Polyelectrolyte multi-layer (PEM) coatings are prepared by alternative deposition of single polyelectrolyte monolayers on charged surfaces using the Layer-by-Layer (LbL) dip coating procedure. These are nanometre scaled coatings which allow fulfilling of different technical or biological requirements. The build-up process is based on selfassembly and self organization of polycations and polyanions on different substrates including complex geometrical structures and even closed volumes, forming homogeneous layer without defects. Depending on the proper selection of the applied polyelectrolytes, coatings with different stabilities can be prepared. Some of the coatings are stable and cannot be removed from the surface. Others are degradable and can be used as systems for controlled local drug delivery.

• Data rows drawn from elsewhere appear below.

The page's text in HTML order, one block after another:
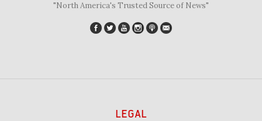
"North America's Trusted Source of News"
LEGAL
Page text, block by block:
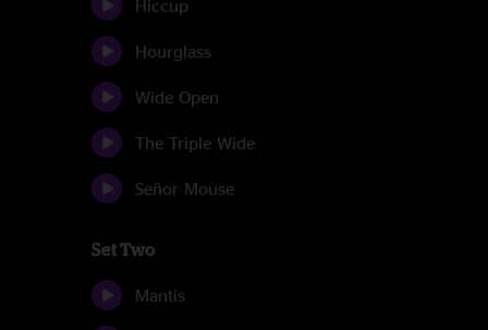
Hiccup
Hourglass
Wide Open
The Triple Wide
Señor Mouse
Set Two
Mantis
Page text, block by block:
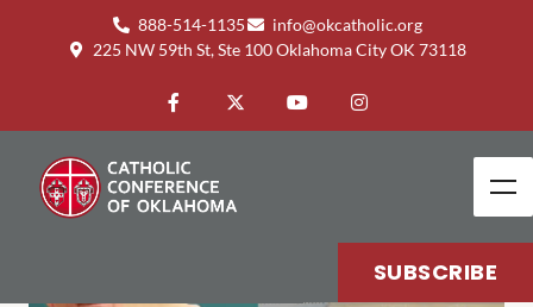
888-514-1135
info@okcatholic.org
225 NW 59th St, Ste 100 Oklahoma City OK 73118
SUBSCRIBE
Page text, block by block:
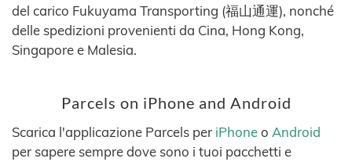
del carico Fukuyama Transporting (福山通運), nonché
delle spedizioni provenienti da Cina, Hong Kong,
Singapore e Malesia.
Parcels on iPhone and Android
Scarica l'applicazione Parcels per iPhoneo Android
per sapere sempre dove sono i tuoi pacchetti e
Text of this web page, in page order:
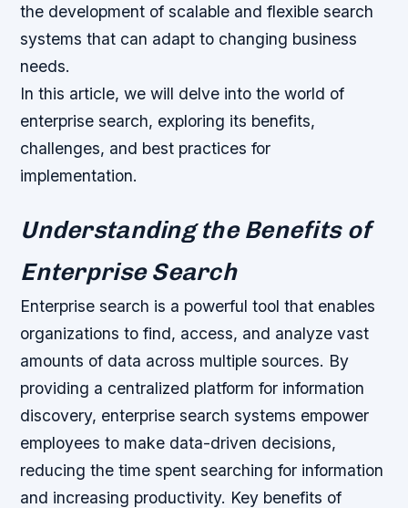
the development of scalable and flexible search
systems that can adapt to changing business
needs.
In this article, we will delve into the world of
enterprise search, exploring its benefits,
challenges, and best practices for
implementation.
Understanding the Benefits of
Enterprise Search
Enterprise search is a powerful tool that enables
organizations to find, access, and analyze vast
amounts of data across multiple sources. By
providing a centralized platform for information
discovery, enterprise search systems empower
employees to make data-driven decisions,
reducing the time spent searching for information
and increasing productivity. Key benefits of
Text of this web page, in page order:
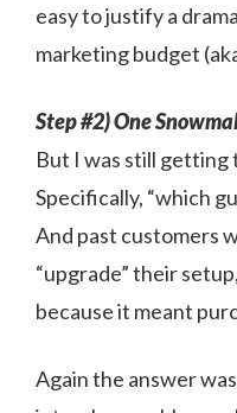
easy to justify a
marketing budget
Step #2) One
But I was still getting
Specifically, “which
And past customers
“upgrade” their
because it meant
Again the answer
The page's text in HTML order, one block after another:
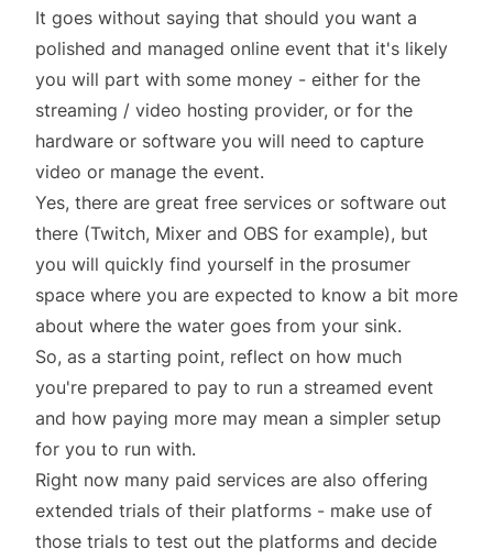
It goes without saying that should you want a
polished and managed online event that it's likely
you will part with some money - either for the
streaming / video hosting provider, or for the
hardware or software you will need to capture
video or manage the event.
Yes, there are great free services or software out
there (Twitch, Mixer and OBS for example), but
you will quickly find yourself in the prosumer
space where you are expected to know a bit more
about where the water goes from your sink.
So, as a starting point, reflect on how much
you're prepared to pay to run a streamed event
and how paying more may mean a simpler setup
for you to run with.
Right now many paid services are also offering
extended trials of their platforms - make use of
those trials to test out the platforms and decide
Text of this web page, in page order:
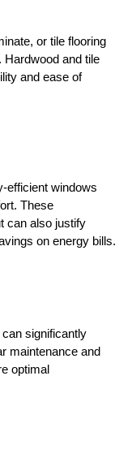
or tile flooring
and tile
and ease of
efficient windows
These
can also justify
on energy bills.
significantly
maintenance and
optimal
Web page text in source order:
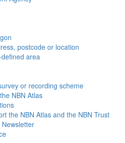
postcode or location
area
or recording scheme
NBN Atlas
the NBN Atlas and the NBN Trust
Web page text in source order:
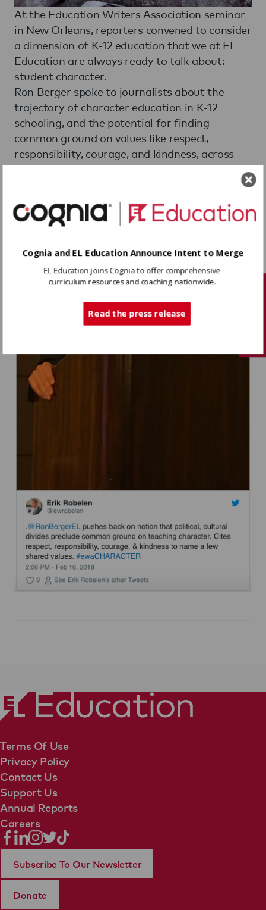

Here we summarise the results of our experience in preparation of PEM coatings with different functionalities. PEM coatings can be used as controllable delivery system for siRNA polyplexes. They can be used to control the adhesion of different cell types on the surfaces and support e.g. the endothelialisation process on cardio-vascular medical devices as e.g. stents or reduce the immunological response of the tissue after implantation. We summarise results from physical characterisation of the coatings (e.g. film thickness, roughness, electrical charge and hydrophilicity) combined with in-vitro biological studies on adhesion of HUVEC cells.